Saved data entries:
------------------------------------------------

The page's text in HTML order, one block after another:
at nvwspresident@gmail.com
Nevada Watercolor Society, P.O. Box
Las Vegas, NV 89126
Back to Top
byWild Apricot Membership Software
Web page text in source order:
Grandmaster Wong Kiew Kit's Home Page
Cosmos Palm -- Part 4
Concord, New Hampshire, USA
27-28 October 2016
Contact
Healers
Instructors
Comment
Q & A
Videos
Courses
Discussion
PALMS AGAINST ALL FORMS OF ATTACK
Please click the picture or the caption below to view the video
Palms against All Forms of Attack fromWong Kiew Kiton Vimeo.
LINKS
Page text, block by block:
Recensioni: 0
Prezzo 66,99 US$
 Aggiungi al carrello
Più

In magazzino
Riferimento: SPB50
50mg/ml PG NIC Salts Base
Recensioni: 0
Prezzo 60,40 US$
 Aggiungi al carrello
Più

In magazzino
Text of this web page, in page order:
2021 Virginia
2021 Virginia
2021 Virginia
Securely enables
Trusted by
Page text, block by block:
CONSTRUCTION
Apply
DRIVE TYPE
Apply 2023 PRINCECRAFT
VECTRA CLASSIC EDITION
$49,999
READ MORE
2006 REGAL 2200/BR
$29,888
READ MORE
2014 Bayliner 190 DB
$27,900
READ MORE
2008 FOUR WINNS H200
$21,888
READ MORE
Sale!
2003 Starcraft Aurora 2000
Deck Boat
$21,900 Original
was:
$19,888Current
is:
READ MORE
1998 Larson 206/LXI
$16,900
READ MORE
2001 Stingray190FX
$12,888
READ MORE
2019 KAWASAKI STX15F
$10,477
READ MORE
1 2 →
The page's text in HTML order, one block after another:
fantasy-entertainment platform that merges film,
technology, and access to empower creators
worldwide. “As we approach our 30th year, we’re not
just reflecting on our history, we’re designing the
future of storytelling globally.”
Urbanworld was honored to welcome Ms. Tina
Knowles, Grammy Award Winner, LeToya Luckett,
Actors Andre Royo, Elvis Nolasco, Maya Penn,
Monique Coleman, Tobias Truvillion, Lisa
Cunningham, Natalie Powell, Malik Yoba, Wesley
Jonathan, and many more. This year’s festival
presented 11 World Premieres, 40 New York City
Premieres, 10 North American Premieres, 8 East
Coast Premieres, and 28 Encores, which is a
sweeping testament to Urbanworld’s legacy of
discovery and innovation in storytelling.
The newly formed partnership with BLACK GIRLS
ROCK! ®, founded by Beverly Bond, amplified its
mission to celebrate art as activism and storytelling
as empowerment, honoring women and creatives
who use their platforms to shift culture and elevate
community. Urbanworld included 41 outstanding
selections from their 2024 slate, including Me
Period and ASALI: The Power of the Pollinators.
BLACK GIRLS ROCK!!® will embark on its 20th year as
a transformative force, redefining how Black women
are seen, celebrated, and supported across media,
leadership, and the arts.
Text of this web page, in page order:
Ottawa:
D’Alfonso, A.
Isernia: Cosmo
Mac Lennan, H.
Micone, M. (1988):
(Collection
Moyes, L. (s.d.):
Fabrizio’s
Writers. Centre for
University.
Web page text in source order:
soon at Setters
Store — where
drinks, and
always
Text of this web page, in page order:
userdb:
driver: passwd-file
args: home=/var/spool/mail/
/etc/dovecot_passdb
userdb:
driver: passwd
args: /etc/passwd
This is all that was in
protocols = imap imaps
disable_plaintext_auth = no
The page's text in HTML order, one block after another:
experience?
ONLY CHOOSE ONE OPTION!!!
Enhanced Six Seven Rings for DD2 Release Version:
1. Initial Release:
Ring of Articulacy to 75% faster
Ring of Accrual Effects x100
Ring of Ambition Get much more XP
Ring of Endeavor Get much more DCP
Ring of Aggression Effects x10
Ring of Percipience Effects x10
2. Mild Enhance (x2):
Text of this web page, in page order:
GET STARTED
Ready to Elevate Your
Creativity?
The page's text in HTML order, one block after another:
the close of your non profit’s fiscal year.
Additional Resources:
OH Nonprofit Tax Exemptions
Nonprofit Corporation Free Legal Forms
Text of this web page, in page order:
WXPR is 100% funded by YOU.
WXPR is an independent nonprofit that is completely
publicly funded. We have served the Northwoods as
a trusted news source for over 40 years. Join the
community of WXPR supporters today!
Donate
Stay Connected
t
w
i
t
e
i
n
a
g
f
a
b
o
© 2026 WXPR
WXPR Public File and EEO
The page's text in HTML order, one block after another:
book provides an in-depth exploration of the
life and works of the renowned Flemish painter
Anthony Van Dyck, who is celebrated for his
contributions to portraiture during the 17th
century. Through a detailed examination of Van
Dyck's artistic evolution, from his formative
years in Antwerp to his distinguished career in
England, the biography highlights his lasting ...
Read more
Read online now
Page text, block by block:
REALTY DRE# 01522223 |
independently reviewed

------------------------------------------------

Aim of the task: The lines to extract from the data above begin with the line containing "Knowles, Grammy Award" and end with the line containing "ONLY CHOOSE ONE OPTION!!!". Extract them exactly, including both.

Answer section:
Knowles, Grammy Award Winner, LeToya Luckett,
Actors Andre Royo, Elvis Nolasco, Maya Penn,
Monique Coleman, Tobias Truvillion, Lisa
Cunningham, Natalie Powell, Malik Yoba, Wesley
Jonathan, and many more. This year’s festival
presented 11 World Premieres, 40 New York City
Premieres, 10 North American Premieres, 8 East
Coast Premieres, and 28 Encores, which is a
sweeping testament to Urbanworld’s legacy of
discovery and innovation in storytelling.
The newly formed partnership with BLACK GIRLS
ROCK! ®, founded by Beverly Bond, amplified its
mission to celebrate art as activism and storytelling
as empowerment, honoring women and creatives
who use their platforms to shift culture and elevate
community. Urbanworld included 41 outstanding
selections from their 2024 slate, including Me
Period and ASALI: The Power of the Pollinators.
BLACK GIRLS ROCK!!® will embark on its 20th year as
a transformative force, redefining how Black women
are seen, celebrated, and supported across media,
leadership, and the arts.
Text of this web page, in page order:
Ottawa:
D’Alfonso, A.
Isernia: Cosmo
Mac Lennan, H.
Micone, M. (1988):
(Collection
Moyes, L. (s.d.):
Fabrizio’s
Writers. Centre for
University.
Web page text in source order:
soon at Setters
Store — where
drinks, and
always
Text of this web page, in page order:
userdb:
driver: passwd-file
args: home=/var/spool/mail/
/etc/dovecot_passdb
userdb:
driver: passwd
args: /etc/passwd
This is all that was in
protocols = imap imaps
disable_plaintext_auth = no
The page's text in HTML order, one block after another:
experience?
ONLY CHOOSE ONE OPTION!!!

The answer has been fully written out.